Two more applications of explicit composition can be noted here:

1. The interpretation of arbitrary cuts in natural deduction: A comparison of natural deduction in sequent calculus style with sequent calculus proper shows that a non-normal instance of an E-rule corresponds exactly to the case of a cut in which the right premiss of cut has been derived by a corresponding left rule. In the translation from sequent derivations with cuts to natural deduction, such cuts turn into non-normalities. The rest of the cuts are translated as explicit delayed compositions. What corresponds to cut elimination is seen from the admissibility of composition in natural deduction: An uppermost instance of Comp is permuted up until it either reaches an assumption and vanishes or hits a normal instance of an E-rule and gets turned into a non-normality. After the delayed compositions have been eliminated, there remain the proper non-normalitites and these can be eliminated in any order whatsoever. When in the normal derivation the major premisses are left unwritten, a sequent derivation is obtained. The overall procedure gives strong cut elimination in precisely the same sense in which there is strong normalization in natural deduction. Details are found in Sect. 13.4 of von Plato (2013) .
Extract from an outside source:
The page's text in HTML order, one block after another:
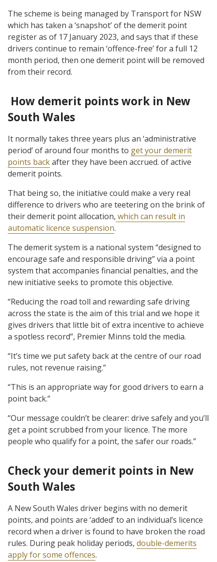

2. Normalization and strong normalization of $$\lambda$$ -terms: Any proof of normalization and strong normalization can be turned into a corresponding proof for typed $$\lambda$$-terms. The term structure is particularly transparent with general elimination rules, for the selector terms have now, with implication elimination as an example, the following structure (von Plato 2001 [5, p. 566]): A selector term is normal if its first argument is a variable, in particular, for the above “generalized application” as it is called in von Plato 2001 , the nested “tower” of applications, met with the standard application function, does not occur for normal terms. Permutative conversions reduce a suitably defined notion of depth of selector terms, and detour conversions reduce to substitutions. A Hilfssatz is used to prove that strong normalizability of $$\lambda$$-terms is maintained under such substitution.